W jego przemowie nie zabrakło także tematu migracji. „W tej chwili w naszym kraju ma miejsce największa inwazja w historii. Przybywają z każdego zakątka ziemi, nie tylko z Ameryki Południowej, ale z Afryki, Azji i Bliskiego Wschodu” – mówił. „Nadciągają z intensywnością, jakiej nigdy wcześniej nie widzieliśmy. To rzeczywiście jest inwazja, a ta administracja nie robi nic, aby ich powstrzymać”.

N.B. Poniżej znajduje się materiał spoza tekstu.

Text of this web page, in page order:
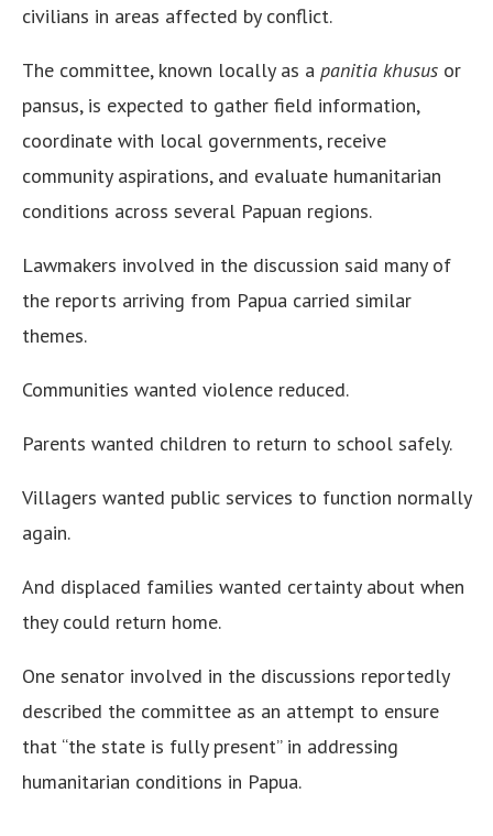
civilians in areas affected by conflict.
The committee, known locally as a panitia khusus or
pansus, is expected to gather field information,
coordinate with local governments, receive
community aspirations, and evaluate humanitarian
conditions across several Papuan regions.
Lawmakers involved in the discussion said many of
the reports arriving from Papua carried similar
themes.
Communities wanted violence reduced.
Parents wanted children to return to school safely.
Villagers wanted public services to function normally
again.
And displaced families wanted certainty about when
they could return home.
One senator involved in the discussions reportedly
described the committee as an attempt to ensure
that “the state is fully present” in addressing
humanitarian conditions in Papua.
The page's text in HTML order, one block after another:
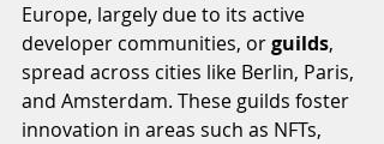
Europe, largely due to its active
developer communities, or guilds,
spread across cities like Berlin, Paris,
and Amsterdam. These guilds foster
innovation in areas such as NFTs,
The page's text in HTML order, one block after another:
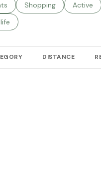
related torelated to
Search businesses
Shopping Search
Active
related to
businesses related to
DISTANCE
Yelp
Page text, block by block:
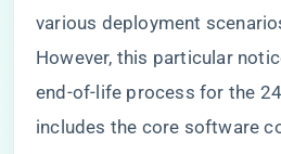
various deployment
However, this particular
end-of-life process for the
includes the core software
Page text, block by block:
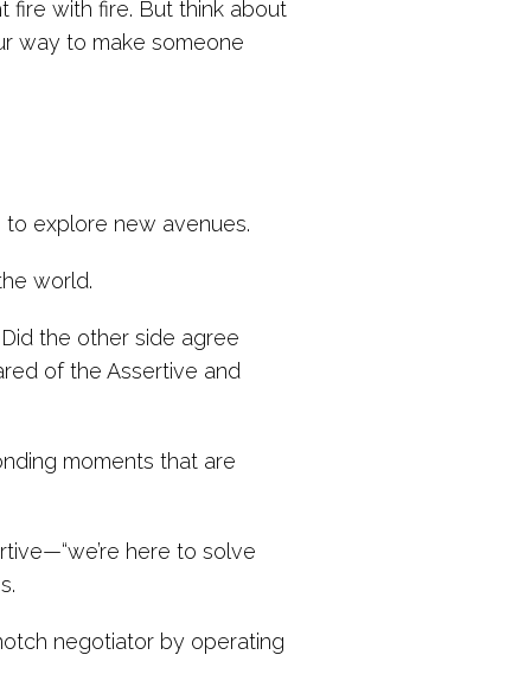
fire with fire. But think about
way to make someone
to explore new avenues.
world.
the other side agree
of the Assertive and
moments that are
here to solve
negotiator by operating
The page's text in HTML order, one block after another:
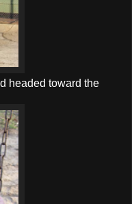
headed toward the
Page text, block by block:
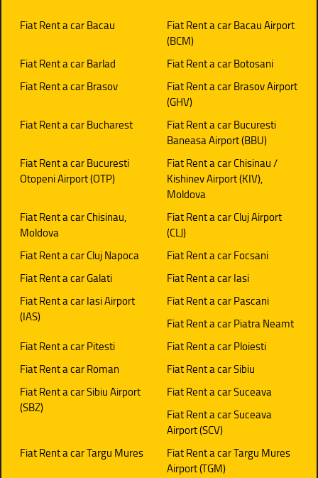
Fiat Rent a car Bacau
Fiat Rent a car Bacau Airport
(BCM)
Fiat Rent a car Barlad
Fiat Rent a car Botosani
Fiat Rent a car Brasov
Fiat Rent a car Brasov Airport
(GHV)
Fiat Rent a car Bucharest
Fiat Rent a car Bucuresti
Baneasa Airport (BBU)
Fiat Rent a car Bucuresti
Otopeni Airport (OTP)
Fiat Rent a car Chisinau /
Kishinev Airport (KIV),
Moldova
Fiat Rent a car Chisinau,
Moldova
Fiat Rent a car Cluj Airport
(CLJ)
Fiat Rent a car Cluj Napoca
Fiat Rent a car Focsani
Fiat Rent a car Galati
Fiat Rent a car Iasi
Fiat Rent a car Iasi Airport
(IAS)
Fiat Rent a car Pascani
Fiat Rent a car Piatra Neamt
Fiat Rent a car Pitesti
Fiat Rent a car Ploiesti
Fiat Rent a car Roman
Fiat Rent a car Sibiu
Fiat Rent a car Sibiu Airport
(SBZ)
Fiat Rent a car Suceava
Fiat Rent a car Suceava
Airport (SCV)
Fiat Rent a car Targu Mures
Fiat Rent a car Targu Mures
Airport (TGM)
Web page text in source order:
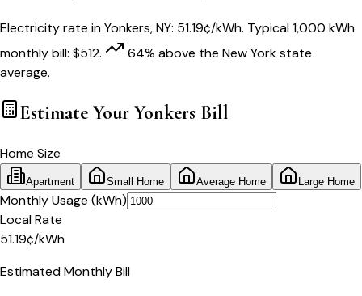
Electricity rate inYonkers,NY: 51.19¢/kWh. Typical 1,000 kWh
monthly bill: $512. 64% above the New Yorkstate
average.
Estimate Your Yonkers Bill
Home Size
Apartment Small Home Average Home Large Home
Monthly Usage (kWh)
Local Rate
51.19¢/kWh
Estimated Monthly Bill
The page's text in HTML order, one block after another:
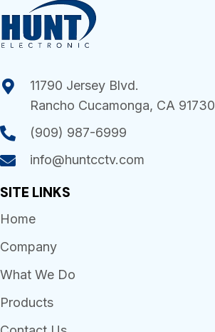
11790 Jersey Blvd.
Rancho Cucamonga, CA 91730
(909) 987-6999
info@huntcctv.com
SITE LINKS
Home
Company
What We Do
Products
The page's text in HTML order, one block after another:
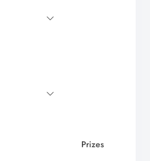
Prizes
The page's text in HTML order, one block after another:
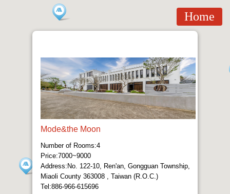
Home
Mode&the Moon
Number of Rooms:4
Price:7000~9000
Address:No. 122-10, Ren'an, Gongguan Township,
Miaoli County 363008 , Taiwan (R.O.C.)
Tel:886-966-615696
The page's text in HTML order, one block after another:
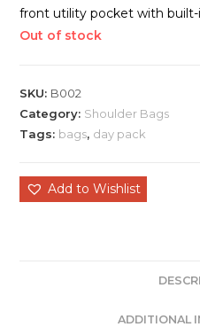
front utility pocket with built-
Out of stock
SKU: B002
Category: Shoulder Bags
Tags: bags, day pack
Add to Wishlist
ADDITIONAL

Kandydat Republikanów stwierdził, że zamknie granicę pierwszego dnia swojej kadencji, skończy budowę muru na południowej granicy oraz rozpocznie „największy program deportacyjny w historii kraju”.
W sprawach gospodarczych Trump obiecał zakończenie inflacji, obniżenie kosztów energii, przywrócenie opłacalności produkcji w USA m.in. poprzez ulgi dla przedsiębiorców, a także ogólne obniżenie podatków.
Barack Obama jest coraz bardziej zaniepokojony kandydaturą Joe Bidena – donosi „Washington Post”
W amerykańskich mediach coraz więcej jest doniesień o możliwej rychłej rezygnacji Joe Bidena z kandydowania w wyborach prezydenckich. Wśród osób, które są przekonane, że Biden powinien zrezygnować, ma być Barack Obama. Były prezydent jest bodaj najbardziej wpływową osobą w Partii Demokratycznej, a prywatnie przyjacielem Bidena.
W środę 17 lipca Joe Biden poinformował, że choruje na covid.
„Czołowi liderzy partii [demokratycznej], przyjaciele oraz kluczowi darczyńcy uważają, że [Biden] nie może wygrać, nie jest w stanie zmienić publicznego postrzegania jego wieku i sprawności, oraz nie jest w stanie zapewnić [demokratom] większości w Kongresie” – pisze portal Axios na podstawie rozmów z politykami z najwyższych kręgów w Partii Demokratycznej.
Według informatorów portalu presja na Bidena jest tak wielka, że możliwa jest jego rezygnacja już w najbliższy weekend.
Przywódcy Partii Demokratycznej obawiają się nie tylko porażki w wyborach prezydenckich. Uważają, że dalsza kampania 81-letniego Bidena ściągnie w dół demokratycznych kandydatów w wyborach do Kongresu, które odbywają się równolegle z wyborami prezydenckimi.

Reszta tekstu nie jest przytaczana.